HSBC, which earmarked $8.8 billion on its books for bad debts last year, reversed $435 million of bad loan allowances in the first quarter, as corporate and retail customers proved more resilient than expected.

In February, Quinn advanced a plan to invest in higher return, fee-generating the operations, especially in Asia. The bank plans to put allocate half of its capital — the underpinning for its lending — to activities in the region.

The bank is also looking to get more profits from fee-generating businesses and plans to invest an extra $6 billion in wealth management and international wholesale banking to drive “double-digit” growth in the region.

In the first quarter, wealth balances increased by 3% to over $1.6 trillion.
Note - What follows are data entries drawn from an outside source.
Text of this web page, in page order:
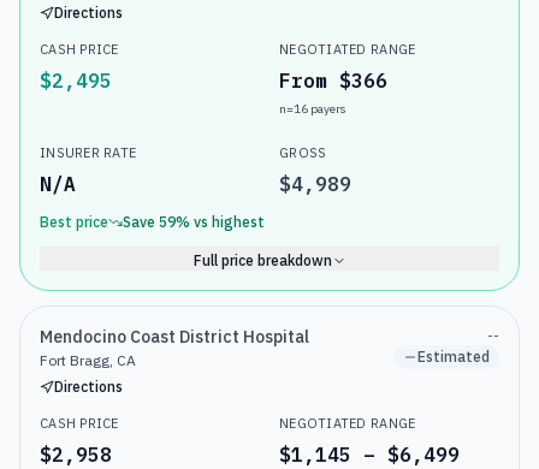
Directions
CASH PRICE
$2,495
NEGOTIATED RANGE
From $366
n=16 payers
INSURER RATE
N/A
GROSS
$4,989
Best price Save 59% vs highest
Full price breakdown
Mendocino Coast District Hospital
Fort Bragg, CA
Directions
--
Estimated
CASH PRICE
$2,958
NEGOTIATED RANGE
$1,145 – $6,499
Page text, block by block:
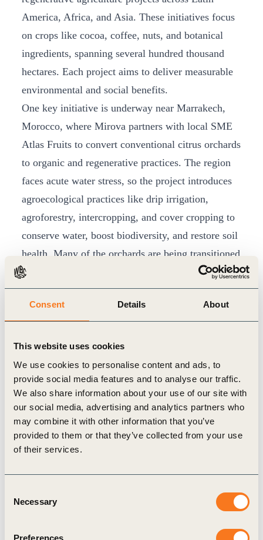
Consent Details About
This website uses cookies
We use cookies to personalise content and ads, to
provide social media features and to analyse our traffic.
We also share information about your use of our site with
our social media, advertising and analytics partners who
may combine it with other information that you’ve
provided to them or that they’ve collected from your use
of their services.
Selection
Necessary
Preferences
America, Africa, and Asia. These initiatives focus
on crops like cocoa, coffee, nuts, and botanical
ingredients, spanning several hundred thousand
hectares. Each project aims to deliver measurable
environmental and social benefits.
One key initiative is underway near Marrakech,
Morocco, where Mirova partners with local SME
Atlas Fruits to convert conventional citrus orchards
to organic and regenerative practices. The region
faces acute water stress, so the project introduces
agroecological practices like drip irrigation,
agroforestry, intercropping, and cover cropping to
conserve water, boost biodiversity, and restore soil
health. Many of the orchards are being transitioned
away from chemical inputs, and degraded soils are
gradually returning to life as carbon-rich
ecosystems.
national agricultural research institute (INRA), this
project integrates real-time data collection and
adaptive management. By 2033, it aims to cover
over 1,000 hectares, sequester 100,000 tonnes of
CO₂, and create more than 1,000 jobs – including
300 in post-harvest processing – with a strong
emphasis on gender-inclusive hiring.
Early signs are promising: pilot plots show better
water retention. Biodiversity baselines have also
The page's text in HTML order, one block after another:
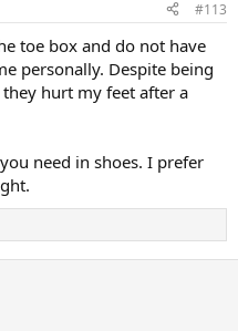
#113
toe box and do not have
personally. Despite being
hurt my feet after a
need in shoes. I prefer

This included net new money in global private banking of $13 billion and in asset management of $11 billion.

The bank is also relocating the heads of all its main revenue generating divisions to Hong Kong from London.

This month, Quinn said in an internal memo that Greg Guyett, co-head of global banking and markets, Nuno Matos, chief executive of wealth and personal banking, Barry O’Byrne, chief executive of global commercial banking and Nicolas Moreau, head of asset management, would relocate in the second half of the year.

The changes are part of the latest overhaul of the bank, which has 226,000 staff and operations in 60 countries. HSBC is focusing on China, Hong Kong, Southeast Asia and India for growth.

HSBC in the statement said it continues to make progress on its overhaul plan and will provide an update in August.

HSBC reiterated it is exploring “organic and inorganic options” for its U.S. retail network. It had previously said it would continue to focus on its wealth-management platforms in the world’s largest economy.

A sale of its 150-branch U.S. business would end a 40-year attempt to run a full-service bank in America.

HSBC shares in Hong Kong, which tumbled to a 25-year low in September, have climbed 11% this year. The shares closed the morning session on Tuesday 0.3% higher.